The Bozeman area has the strongest economy for a city with fewer than 50,000 people in the U.S., according to a new national report.
Each year, independent research firm POLICOM ranks areas for “economic strength” — the long-term tendency for a place to grow in size and quality. For a second year in a row, Bozeman topped the micropolitan list.
“The rankings do not reflect the latest ‘hotspot’ or boom town, but the areas which have the best economic foundation,” William H. Fruth, president of POLICOM, said in a statement.
Bozeman was one of 551 micropolitan areas in the report. Each has an urban center of at least 10,000 but fewer than 50,000 people. To ensure it’s more than a fleeting trend, the rankings measured 23 factors over 16 years.
That folded into the equation indicators like how many people in the area rely on government support. Since more jobs could mean businesses switched from full-time employees to part-time workers to avoid paying into benefits, the report authors also looked at total job earnings and wages.
Bozeman’s Director of Economic Development Brit Fontenot said a swelling of Top 10 lists can drown each other out and are typically soon forgotten. But he said the POLICOM list used information from sources like the U.S. Bureau of Economic Analysis and reflects something longer lasting.
“This follows the work we’ve done as a community,” he said.
Bozeman still has some big economic hurdles. Fontenot said there’s three goals constantly on his mind: creating a foundation for well-paying jobs, attracting qualified people to fill those positions and ensuring workers can afford to live in Bozeman.
The economic department can’t influence property values or reduce building costs. But Fontenot said it can focus on trying to bring together pieces that support steady wages.
That means investing in Bozeman’s infrastructure so new businesses can move to town. He said infrastructure goes beyond streets. The plan for a community-based fiber network to boost the area’s internet service grew out of Bozeman’s economic department in 2014.
To ensure people in Montana can fill new roles, Fontenot said the city partners with entities like Gallatin College and Montana State University to develop education programs around jobs employers habitually struggle to fill.
To identify some of those gaps between positions and local talent, the city is working with the Department of Labor, Gallatin Community College and the Bozeman Chamber of Commerce to update the area’s workforce analysis.
“Admittedly, that’s a slow process, and it’s never fast enough for the person that can’t find a place to live,” Fontenot said. “But you don’t pivot housing or the economy on a dime.”
He said that long-term view is more sustainable than hinging a community’s well-being on one industry.
Bozeman wasn’t the only micropolitan town in Montana to make the list. Kalispell ranked 14 and Helena followed at 49th place. The state’s larger cities came later among metropolitan places evaluated. Among 383 areas, Missoula ranked 75th and Billings landed at 87th.
Bozeman will soon compete in that arena. The town’s population is projected to tip beyond 50,000 which will qualify the area as metropolitan.
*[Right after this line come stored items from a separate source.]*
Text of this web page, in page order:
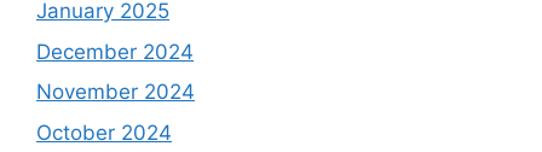
January 2025
December 2024
November 2024
October 2024
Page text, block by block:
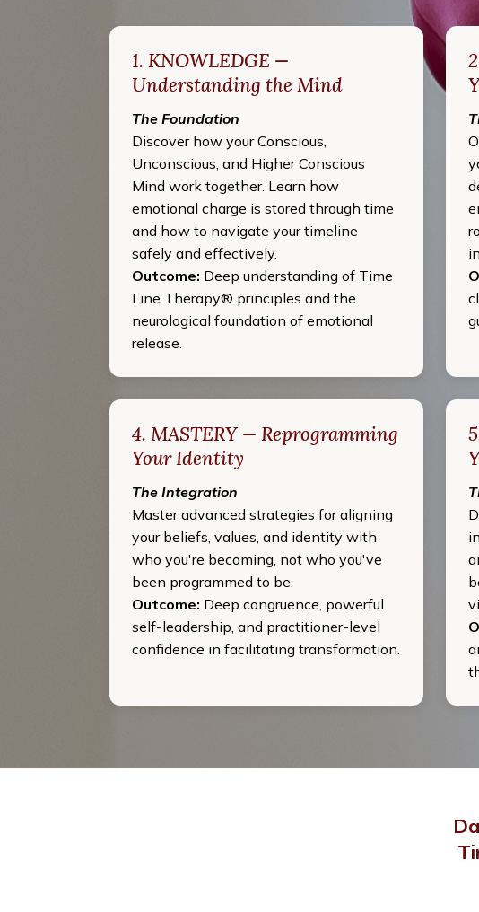
1. KNOWLEDGE —
Understanding the Mind
The Foundation
Discover how your Conscious,
Unconscious, and Higher Conscious
Mind work together. Learn how
emotional charge is stored through time
and how to navigate your timeline
safely and effectively.
Outcome: Deep understanding of Time
Line Therapy® principles and the
neurological foundation of emotional
release.
4. MASTERY — Reprogramming
Your Identity
The Integration
Master advanced strategies for aligning
your beliefs, values, and identity with
who you're becoming, not who you've
been programmed to be.
Outcome: Deep congruence, powerful
self-leadership, and practitioner-level
confidence in facilitating transformation.
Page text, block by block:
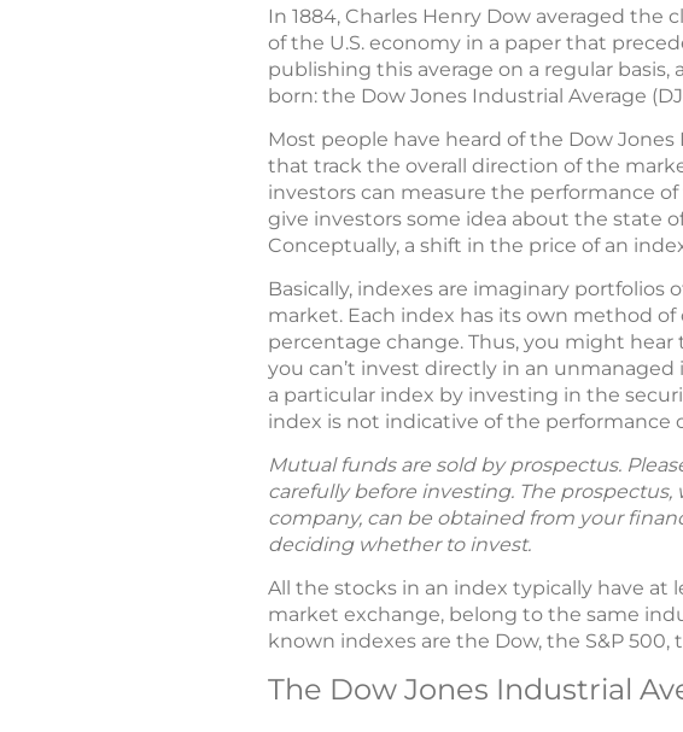
In 1884, Charles Henry Dow averaged
of the U.S. economy in a paper that
publishing this average on a regular
born: the Dow Jones Industrial Average
Most people have heard of the Dow
that track the overall direction of the
investors can measure the performance
give investors some idea about the state
Conceptually, a shift in the price of an
Basically, indexes are imaginary
market. Each index has its own method of
percentage change. Thus, you might
you can’t invest directly in an
a particular index by investing in the
index is not indicative of the performance
Mutual funds are sold by prospectus.
carefully before investing. The
company, can be obtained from your
deciding whether to invest.
All the stocks in an index typically have
market exchange, belong to the same
known indexes are the Dow, the S&P
The Dow Jones Industrial
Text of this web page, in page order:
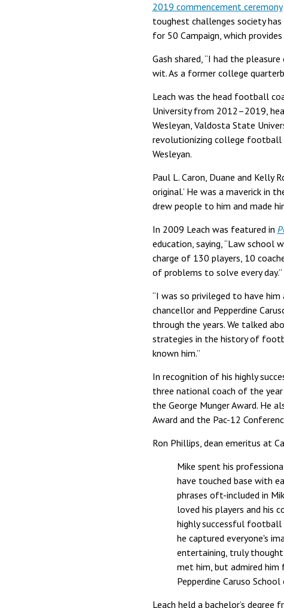
2019 commencement ceremony
toughest challenges society
for 50 Campaign, which
Gash shared, “I had the
wit. As a former college
Leach was the head football
University from 2012–2019,
Wesleyan, Valdosta State
revolutionizing college
Wesleyan.
Paul L. Caron, Duane and Kelly
original.’ He was a maverick in
drew people to him and made
In 2009 Leach was featured in
education, saying, “Law school
charge of 130 players, 10
of problems to solve every day.”
“I was so privileged to have him
chancellor and Pepperdine
through the years. We talked
strategies in the history of
known him.”
In recognition of his highly
three national coach of the
the George Munger Award. He
Award and the Pac-12
Ron Phillips, dean emeritus at
Mike spent his
have touched base with
phrases oft-included in
loved his players and his
highly successful
he captured everyone's
entertaining, truly
met him, but admired
Pepperdine Caruso
Leach held a bachelor’s degree
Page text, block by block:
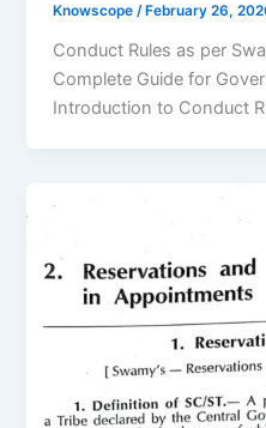
Knowscope/ February 26,
Conduct Rules as per
Complete Guide for
Introduction to Conduct
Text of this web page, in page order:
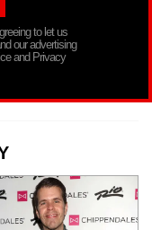
to let us
our advertising
and Privacy
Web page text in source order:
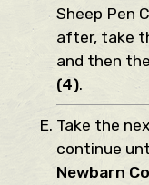
Sheep Pen
after, take
and then
(4).
Take the
continue
Newbarn
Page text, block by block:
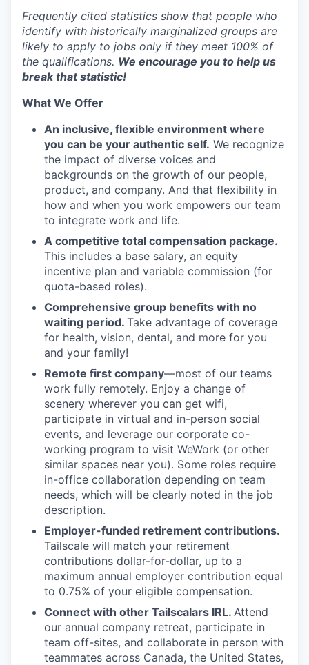
Frequently cited statistics show that people who
identify with historically marginalized groups are
likely to apply to jobs only if they meet 100% of
the qualifications. We encourage you to help us
break that statistic!
What We Offer
An inclusive, flexible environment where
you can be your authentic self. We recognize
the impact of diverse voices and
backgrounds on the growth of our people,
product, and company. And that flexibility in
how and when you work empowers our team
to integrate work and life.
A competitive total compensation package.
This includes a base salary, an equity
incentive plan and variable commission (for
quota-based roles).
Comprehensive group benefits with no
waiting period. Take advantage of coverage
for health, vision, dental, and more for you
and your family!
Remote first company—most of our teams
work fully remotely. Enjoy a change of
scenery wherever you can get wifi,
participate in virtual and in-person social
events, and leverage our corporate co-
working program to visit WeWork (or other
similar spaces near you). Some roles require
in-office collaboration depending on team
needs, which will be clearly noted in the job
description.
Employer-funded retirement contributions.
Tailscale will match your retirement
contributions dollar-for-dollar, up to a
maximum annual employer contribution equal
to 0.75% of your eligible compensation.
Connect with other Tailscalars IRL. Attend
our annual company retreat, participate in
team off-sites, and collaborate in person with
teammates across Canada, the United States,
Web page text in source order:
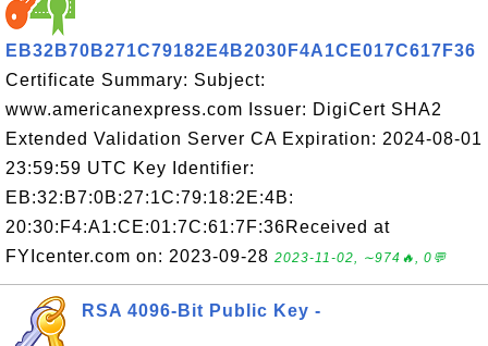
EB32B70B271C79182E4B2030F4A1CE017C617F36
Certificate Summary: Subject:
www.americanexpress.com Issuer: DigiCert SHA2
Extended Validation Server CA Expiration: 2024-08-01
23:59:59 UTC Key Identifier:
EB:32:B7:0B:27:1C:79:18:2E:4B:
20:30:F4:A1:CE:01:7C:61:7F:36Received at
FYIcenter.com on: 2023-09-28 2023-11-02, ∼974🔥, 0💬
RSA 4096-Bit Public Key -
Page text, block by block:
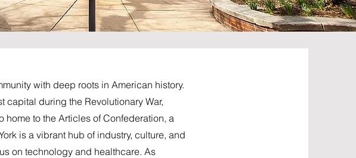
with deep roots in American history.
capital during the Revolutionary War,
home to the Articles of Confederation, a
is a vibrant hub of industry, culture, and
on technology and healthcare. As
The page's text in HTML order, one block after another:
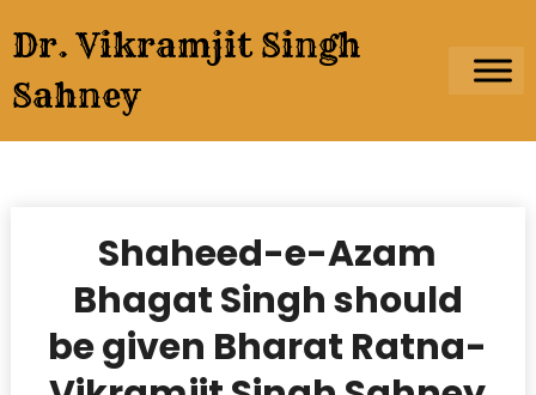
to
content
Dr. Vikramjit Singh
Sahney
Shaheed-e-Azam
Bhagat Singh should
be given Bharat Ratna-
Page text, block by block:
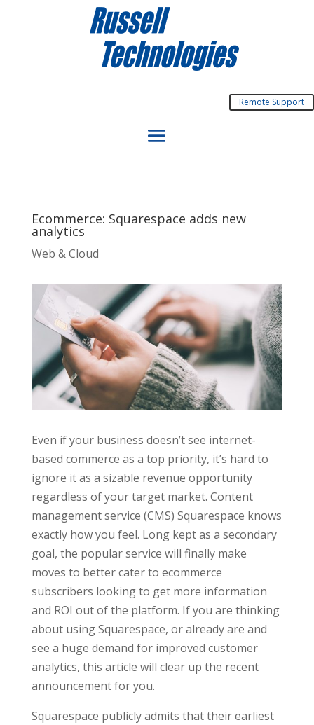
Remote Support
Ecommerce: Squarespace adds new
analytics
Web & Cloud
Even if your business doesn’t see internet-
based commerce as a top priority, it’s hard to
ignore it as a sizable revenue opportunity
regardless of your target market. Content
management service (CMS) Squarespace knows
exactly how you feel. Long kept as a secondary
goal, the popular service will finally make
moves to better cater to ecommerce
subscribers looking to get more information
and ROI out of the platform. If you are thinking
about using Squarespace, or already are and
see a huge demand for improved customer
analytics, this article will clear up the recent
announcement for you.
Squarespace publicly admits that their earliest
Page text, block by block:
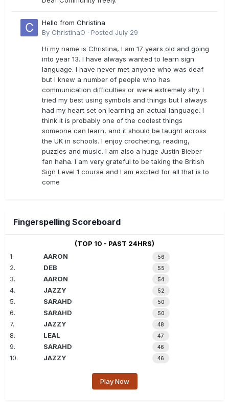
Hello from Christina
By ChristinaO · Posted July 29
Hi my name is Christina, I am 17 years old and going
into year 13. I have always wanted to learn sign
language. I have never met anyone who was deaf
but I knew a number of people who has
communication difficulties or were extremely shy. I
tried my best using symbols and things but I always
had my heart set on learning an actual language. I
think it is probably one of the coolest things
someone can learn, and it should be taught across
the UK in schools. I enjoy crocheting, reading,
puzzles and music. I am also a huge Justin Bieber
fan haha. I am very grateful to be taking the British
Sign Level 1 course and I am excited for all that is to
come
Fingerspelling Scoreboard
(TOP 10 - PAST 24HRS)
1.
AARON 56
2. DEB 55
3. AARON 54
4. JAZZY 52
5. SARAHD 50
6. SARAHD 50
7. JAZZY 48
8. LEAL 47
9. SARAHD 46
10. JAZZY 46
Play Now
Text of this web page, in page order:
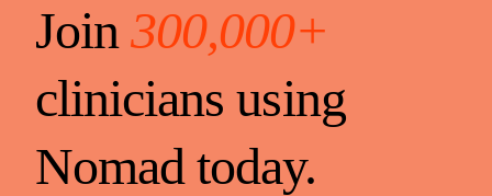
Join 300,000+
clinicians using
Nomad today.
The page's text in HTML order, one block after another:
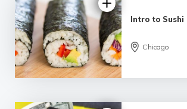
Intro to Sushi
Chicago
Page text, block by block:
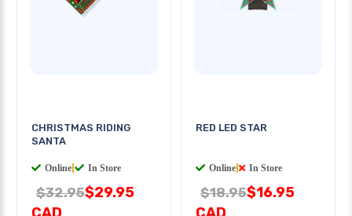
CHRISTMAS RIDING
SANTA
Online In Store
$32.95$29.95
RED LED STAR
Online In Store
$18.95$16.95

Fontenot said while the city is on the cusp of that title change — which means some new resources and requirements — Bozeman’s economic strategies won’t need a restart. He said Bozeman already competes with places like Seattle, Portland and Missoula.
“We’re already holding our own against some much, much larger markets,” he said. “People are already moving away from those towns to come to our town.”